### What the task requires
Retype the listing without any alteration.
—————
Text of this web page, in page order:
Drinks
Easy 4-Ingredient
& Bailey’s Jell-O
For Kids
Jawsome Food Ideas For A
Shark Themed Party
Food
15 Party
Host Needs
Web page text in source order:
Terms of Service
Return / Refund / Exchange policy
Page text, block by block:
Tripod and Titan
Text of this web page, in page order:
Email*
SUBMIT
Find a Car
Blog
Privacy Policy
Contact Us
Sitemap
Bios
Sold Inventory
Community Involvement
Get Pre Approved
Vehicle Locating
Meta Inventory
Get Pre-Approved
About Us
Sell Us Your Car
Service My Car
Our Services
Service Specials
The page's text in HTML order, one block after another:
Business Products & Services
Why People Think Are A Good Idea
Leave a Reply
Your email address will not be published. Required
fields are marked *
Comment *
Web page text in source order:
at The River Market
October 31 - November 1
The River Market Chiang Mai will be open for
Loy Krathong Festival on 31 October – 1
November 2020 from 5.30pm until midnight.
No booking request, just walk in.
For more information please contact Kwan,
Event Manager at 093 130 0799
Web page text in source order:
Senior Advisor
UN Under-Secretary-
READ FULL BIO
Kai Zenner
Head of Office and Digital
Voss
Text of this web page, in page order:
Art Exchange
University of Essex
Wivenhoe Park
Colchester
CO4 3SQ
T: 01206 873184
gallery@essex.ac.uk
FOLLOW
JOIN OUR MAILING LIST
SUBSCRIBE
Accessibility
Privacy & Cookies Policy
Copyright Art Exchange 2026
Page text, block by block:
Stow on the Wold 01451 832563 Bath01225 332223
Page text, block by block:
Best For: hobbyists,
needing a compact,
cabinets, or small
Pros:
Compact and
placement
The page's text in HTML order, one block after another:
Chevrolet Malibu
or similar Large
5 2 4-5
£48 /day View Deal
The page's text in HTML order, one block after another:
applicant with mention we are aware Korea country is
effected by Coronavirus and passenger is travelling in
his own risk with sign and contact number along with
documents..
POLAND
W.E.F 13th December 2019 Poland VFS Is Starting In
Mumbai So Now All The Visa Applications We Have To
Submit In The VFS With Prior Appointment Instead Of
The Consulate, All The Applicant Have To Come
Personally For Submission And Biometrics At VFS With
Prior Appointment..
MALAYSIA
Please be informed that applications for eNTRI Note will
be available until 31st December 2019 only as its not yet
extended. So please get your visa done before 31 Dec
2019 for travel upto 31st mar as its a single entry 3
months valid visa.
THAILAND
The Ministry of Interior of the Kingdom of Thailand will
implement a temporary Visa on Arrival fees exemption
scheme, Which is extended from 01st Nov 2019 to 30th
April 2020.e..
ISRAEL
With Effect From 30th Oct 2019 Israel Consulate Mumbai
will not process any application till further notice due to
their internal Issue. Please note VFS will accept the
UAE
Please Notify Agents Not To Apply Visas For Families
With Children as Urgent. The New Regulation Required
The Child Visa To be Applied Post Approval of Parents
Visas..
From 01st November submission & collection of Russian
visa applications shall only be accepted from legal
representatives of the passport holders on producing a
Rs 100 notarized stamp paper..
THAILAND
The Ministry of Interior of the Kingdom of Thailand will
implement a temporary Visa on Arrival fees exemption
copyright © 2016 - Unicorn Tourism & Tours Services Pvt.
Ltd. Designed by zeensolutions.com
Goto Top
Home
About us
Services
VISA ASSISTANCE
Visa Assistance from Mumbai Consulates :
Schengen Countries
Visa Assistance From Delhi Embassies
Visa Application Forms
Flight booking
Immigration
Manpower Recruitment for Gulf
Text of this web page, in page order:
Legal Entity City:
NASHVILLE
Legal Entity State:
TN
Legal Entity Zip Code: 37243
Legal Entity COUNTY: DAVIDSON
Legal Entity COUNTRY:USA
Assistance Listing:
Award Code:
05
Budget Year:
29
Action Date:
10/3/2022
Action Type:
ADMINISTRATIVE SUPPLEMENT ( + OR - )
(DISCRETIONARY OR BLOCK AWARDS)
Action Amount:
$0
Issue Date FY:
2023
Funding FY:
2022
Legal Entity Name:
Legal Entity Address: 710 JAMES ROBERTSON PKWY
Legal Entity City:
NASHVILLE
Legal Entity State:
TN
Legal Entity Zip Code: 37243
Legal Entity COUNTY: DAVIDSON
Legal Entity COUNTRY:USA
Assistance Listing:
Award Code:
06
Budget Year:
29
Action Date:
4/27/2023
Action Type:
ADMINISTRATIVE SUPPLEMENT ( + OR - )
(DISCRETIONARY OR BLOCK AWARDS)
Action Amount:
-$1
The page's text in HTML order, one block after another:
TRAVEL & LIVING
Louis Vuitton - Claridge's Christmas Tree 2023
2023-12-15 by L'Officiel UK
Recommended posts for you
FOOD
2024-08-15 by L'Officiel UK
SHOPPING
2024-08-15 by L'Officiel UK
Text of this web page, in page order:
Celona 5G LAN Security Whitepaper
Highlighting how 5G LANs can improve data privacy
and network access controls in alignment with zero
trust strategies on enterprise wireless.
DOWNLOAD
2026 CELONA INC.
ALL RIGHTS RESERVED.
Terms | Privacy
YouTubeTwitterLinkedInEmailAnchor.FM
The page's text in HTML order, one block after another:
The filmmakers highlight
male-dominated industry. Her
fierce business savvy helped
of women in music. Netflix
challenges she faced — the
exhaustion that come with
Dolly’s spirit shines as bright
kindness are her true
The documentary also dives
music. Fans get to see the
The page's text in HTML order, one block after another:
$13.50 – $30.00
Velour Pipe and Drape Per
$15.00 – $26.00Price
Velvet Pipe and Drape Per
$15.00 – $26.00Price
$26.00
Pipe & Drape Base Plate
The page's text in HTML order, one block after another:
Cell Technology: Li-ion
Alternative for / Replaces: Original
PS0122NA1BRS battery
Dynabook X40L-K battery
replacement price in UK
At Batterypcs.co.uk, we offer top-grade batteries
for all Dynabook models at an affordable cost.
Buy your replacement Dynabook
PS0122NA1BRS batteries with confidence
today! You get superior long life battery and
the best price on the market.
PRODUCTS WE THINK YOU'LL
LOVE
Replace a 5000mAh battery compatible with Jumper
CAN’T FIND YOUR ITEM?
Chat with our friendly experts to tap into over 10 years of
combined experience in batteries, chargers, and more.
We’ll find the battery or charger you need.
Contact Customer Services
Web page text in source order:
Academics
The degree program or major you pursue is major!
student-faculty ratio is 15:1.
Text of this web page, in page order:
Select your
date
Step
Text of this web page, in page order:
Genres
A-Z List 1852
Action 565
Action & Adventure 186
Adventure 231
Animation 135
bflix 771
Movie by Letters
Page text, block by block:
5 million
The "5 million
—————
### Written solution
Text of this web page, in page order:
Drinks
Easy 4-Ingredient
& Bailey’s Jell-O
For Kids
Jawsome Food Ideas For A
Shark Themed Party
Food
15 Party
Host Needs
Web page text in source order:
Terms of Service
Return / Refund / Exchange policy
Page text, block by block:
Tripod and Titan
Text of this web page, in page order:
Email*
SUBMIT
Find a Car
Blog
Privacy Policy
Contact Us
Sitemap
Bios
Sold Inventory
Community Involvement
Get Pre Approved
Vehicle Locating
Meta Inventory
Get Pre-Approved
About Us
Sell Us Your Car
Service My Car
Our Services
Service Specials
The page's text in HTML order, one block after another:
Business Products & Services
Why People Think Are A Good Idea
Leave a Reply
Your email address will not be published. Required
fields are marked *
Comment *
Web page text in source order:
at The River Market
October 31 - November 1
The River Market Chiang Mai will be open for
Loy Krathong Festival on 31 October – 1
November 2020 from 5.30pm until midnight.
No booking request, just walk in.
For more information please contact Kwan,
Event Manager at 093 130 0799
Web page text in source order:
Senior Advisor
UN Under-Secretary-
READ FULL BIO
Kai Zenner
Head of Office and Digital
Voss
Text of this web page, in page order:
Art Exchange
University of Essex
Wivenhoe Park
Colchester
CO4 3SQ
T: 01206 873184
gallery@essex.ac.uk
FOLLOW
JOIN OUR MAILING LIST
SUBSCRIBE
Accessibility
Privacy & Cookies Policy
Copyright Art Exchange 2026
Page text, block by block:
Stow on the Wold 01451 832563 Bath01225 332223
Page text, block by block:
Best For: hobbyists,
needing a compact,
cabinets, or small
Pros:
Compact and
placement
The page's text in HTML order, one block after another:
Chevrolet Malibu
or similar Large
5 2 4-5
£48 /day View Deal
The page's text in HTML order, one block after another:
applicant with mention we are aware Korea country is
effected by Coronavirus and passenger is travelling in
his own risk with sign and contact number along with
documents..
POLAND
W.E.F 13th December 2019 Poland VFS Is Starting In
Mumbai So Now All The Visa Applications We Have To
Submit In The VFS With Prior Appointment Instead Of
The Consulate, All The Applicant Have To Come
Personally For Submission And Biometrics At VFS With
Prior Appointment..
MALAYSIA
Please be informed that applications for eNTRI Note will
be available until 31st December 2019 only as its not yet
extended. So please get your visa done before 31 Dec
2019 for travel upto 31st mar as its a single entry 3
months valid visa.
THAILAND
The Ministry of Interior of the Kingdom of Thailand will
implement a temporary Visa on Arrival fees exemption
scheme, Which is extended from 01st Nov 2019 to 30th
April 2020.e..
ISRAEL
With Effect From 30th Oct 2019 Israel Consulate Mumbai
will not process any application till further notice due to
their internal Issue. Please note VFS will accept the
UAE
Please Notify Agents Not To Apply Visas For Families
With Children as Urgent. The New Regulation Required
The Child Visa To be Applied Post Approval of Parents
Visas..
From 01st November submission & collection of Russian
visa applications shall only be accepted from legal
representatives of the passport holders on producing a
Rs 100 notarized stamp paper..
THAILAND
The Ministry of Interior of the Kingdom of Thailand will
implement a temporary Visa on Arrival fees exemption
copyright © 2016 - Unicorn Tourism & Tours Services Pvt.
Ltd. Designed by zeensolutions.com
Goto Top
Home
About us
Services
VISA ASSISTANCE
Visa Assistance from Mumbai Consulates :
Schengen Countries
Visa Assistance From Delhi Embassies
Visa Application Forms
Flight booking
Immigration
Manpower Recruitment for Gulf
Text of this web page, in page order:
Legal Entity City:
NASHVILLE
Legal Entity State:
TN
Legal Entity Zip Code: 37243
Legal Entity COUNTY: DAVIDSON
Legal Entity COUNTRY:USA
Assistance Listing:
Award Code:
05
Budget Year:
29
Action Date:
10/3/2022
Action Type:
ADMINISTRATIVE SUPPLEMENT ( + OR - )
(DISCRETIONARY OR BLOCK AWARDS)
Action Amount:
$0
Issue Date FY:
2023
Funding FY:
2022
Legal Entity Name:
Legal Entity Address: 710 JAMES ROBERTSON PKWY
Legal Entity City:
NASHVILLE
Legal Entity State:
TN
Legal Entity Zip Code: 37243
Legal Entity COUNTY: DAVIDSON
Legal Entity COUNTRY:USA
Assistance Listing:
Award Code:
06
Budget Year:
29
Action Date:
4/27/2023
Action Type:
ADMINISTRATIVE SUPPLEMENT ( + OR - )
(DISCRETIONARY OR BLOCK AWARDS)
Action Amount:
-$1
The page's text in HTML order, one block after another:
TRAVEL & LIVING
Louis Vuitton - Claridge's Christmas Tree 2023
2023-12-15 by L'Officiel UK
Recommended posts for you
FOOD
2024-08-15 by L'Officiel UK
SHOPPING
2024-08-15 by L'Officiel UK
Text of this web page, in page order:
Celona 5G LAN Security Whitepaper
Highlighting how 5G LANs can improve data privacy
and network access controls in alignment with zero
trust strategies on enterprise wireless.
DOWNLOAD
2026 CELONA INC.
ALL RIGHTS RESERVED.
Terms | Privacy
YouTubeTwitterLinkedInEmailAnchor.FM
The page's text in HTML order, one block after another:
The filmmakers highlight
male-dominated industry. Her
fierce business savvy helped
of women in music. Netflix
challenges she faced — the
exhaustion that come with
Dolly’s spirit shines as bright
kindness are her true
The documentary also dives
music. Fans get to see the
The page's text in HTML order, one block after another:
$13.50 – $30.00
Velour Pipe and Drape Per
$15.00 – $26.00Price
Velvet Pipe and Drape Per
$15.00 – $26.00Price
$26.00
Pipe & Drape Base Plate
The page's text in HTML order, one block after another:
Cell Technology: Li-ion
Alternative for / Replaces: Original
PS0122NA1BRS battery
Dynabook X40L-K battery
replacement price in UK
At Batterypcs.co.uk, we offer top-grade batteries
for all Dynabook models at an affordable cost.
Buy your replacement Dynabook
PS0122NA1BRS batteries with confidence
today! You get superior long life battery and
the best price on the market.
PRODUCTS WE THINK YOU'LL
LOVE
Replace a 5000mAh battery compatible with Jumper
CAN’T FIND YOUR ITEM?
Chat with our friendly experts to tap into over 10 years of
combined experience in batteries, chargers, and more.
We’ll find the battery or charger you need.
Contact Customer Services
Web page text in source order:
Academics
The degree program or major you pursue is major!
student-faculty ratio is 15:1.
Text of this web page, in page order:
Select your
date
Step
Text of this web page, in page order:
Genres
A-Z List 1852
Action 565
Action & Adventure 186
Adventure 231
Animation 135
bflix 771
Movie by Letters
Page text, block by block:
5 million
The "5 million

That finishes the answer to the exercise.